Не помню, где я прочитала выражение «Каждый ведёт свою войну». Суть его сводилась к следующему: у любого человека есть внутренняя битва, и ты о ней ничего не знаешь. Не знаешь, с какой интенсивностью идут бои. Какие раны получает человек в этой битве. Сколько сил у него осталось. И поэтому не спеши осуждать, ставить оценки, делать выводы. Если можешь – помоги. Не можешь – отойди. Не мешай. Не становись той самой соломинкой, сломавшей спину верблюду.
На днях я вспомнила об этом снова.
Служба в храме была не то чтобы долгой, но я накануне не выспалась, и спина побаливала. Поэтому к окончанию Евхаристического канона я высмотрела свободное место на скамейке и поспешила его занять. Рядом со мной на краю скамейки сидел мужчина. Грузный, средних лет, прилично одетый. Около него стояла невысокая женщина, они вели между собой беседу, но я не прислушивалась. И вдруг среди ровного гула реплик возвысилось: «Ну мам!» Реплику произнес мужчина. Я повернула голову и взглянула на его собеседницу. Ей было уже очень много лет – благообразная старушка в платочке, с мелкой сеточкой морщин на светлом лице, добрые сияющие глаза. Очень симпатичная старушка.
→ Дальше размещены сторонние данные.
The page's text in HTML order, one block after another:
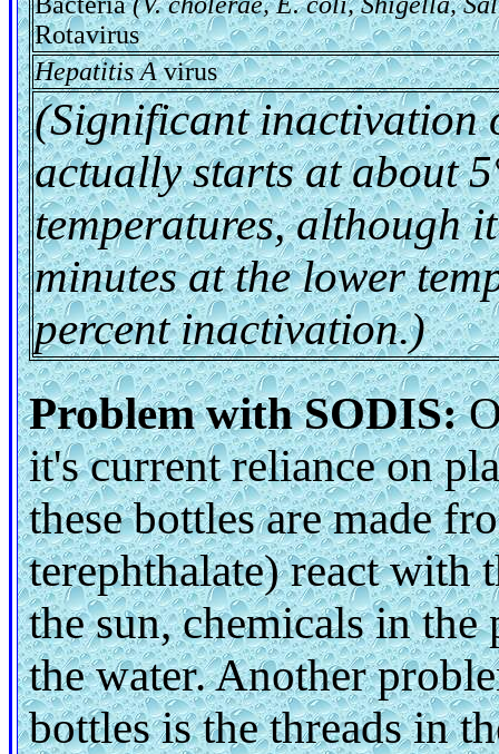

Стоит рядом со своим сыном, который сидит...
Старушка стоит рядом с сыном, который сидит... Внутри меня начинало пучиться негодование: почему он сидит?
Я отвернулась. Внутри начинало потихоньку пучиться негодование. Почему он сидит? Старая мать стоит рядом – неужели не понятно, что нужно уступить ей место? И как такая симпатичная старушка с такими добрыми глазами могла воспитать такого сына-эгоиста? Ну разумеется, единственный сын. Знаю я таких мамочек, которые за любимым чадом света белого не видят. Хорошие женщины, ничего сказать не могу, но любовью материнской просто ослеплены. А если ещё и мужа нет… Ну да, всё понятно. Нет мужской руки, мужского воспитания – вот и вырастают такие инфантилы.
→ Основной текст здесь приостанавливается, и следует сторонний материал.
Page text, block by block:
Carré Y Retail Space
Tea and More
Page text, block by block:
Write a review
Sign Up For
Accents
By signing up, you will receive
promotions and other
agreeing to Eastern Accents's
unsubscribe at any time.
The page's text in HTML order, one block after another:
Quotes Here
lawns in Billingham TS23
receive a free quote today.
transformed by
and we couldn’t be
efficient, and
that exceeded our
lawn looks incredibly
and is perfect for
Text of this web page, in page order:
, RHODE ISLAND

Тут к старушке подошёл старичок – не менее благообразный. Белая подстриженная бородка, белые кудри венчиком вокруг лысины. И глаза тоже добрые, улыбается. Стали они втроём разговаривать. Понятно, папа есть… Что же не так? Что же тут не так? Может, сын болен? Да не выглядит он больным. Ни костылей рядом, ни палки.
Я покосилась на руку сидящего мужчины – кольца нет. Конечно, не женат: маменькины сынки вообще редко женятся. В голову стали лезть варианты фраз, которые я могла бы ему сказать. Вспоминались куски разных интервью с психологами, где обсуждались причины мужского инфантилизма и его последствия для самого мужчины и окружающих людей. Одно меня смущало – пара старичков просто светилась миром и покоем, а у родителей выросших детей-эгоистов не бывает мирного внутреннего устроения. Впрочем, может, и бывает, но я таких не встречала.
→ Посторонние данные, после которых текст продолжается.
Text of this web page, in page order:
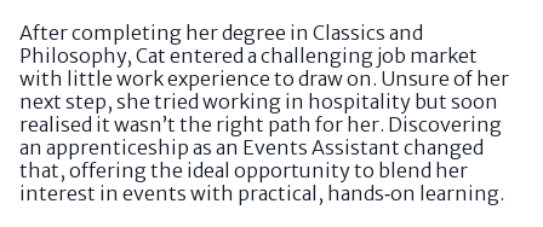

Отодвинулась катапетасма, открылись Царские врата. Народ двинулся ближе к алтарю, собираясь причащаться. Мужчина рядом со мной встал, сделал несколько шагов вперёд – и я увидела ноги, изменённые полиомиелитом. Он потихоньку шёл к очереди на Причастие, а я смотрела на него, замерев.
…Какое счастье, что я ничего не сказала! Благодарю Тебя, Господи, за то, что удержал мой язык.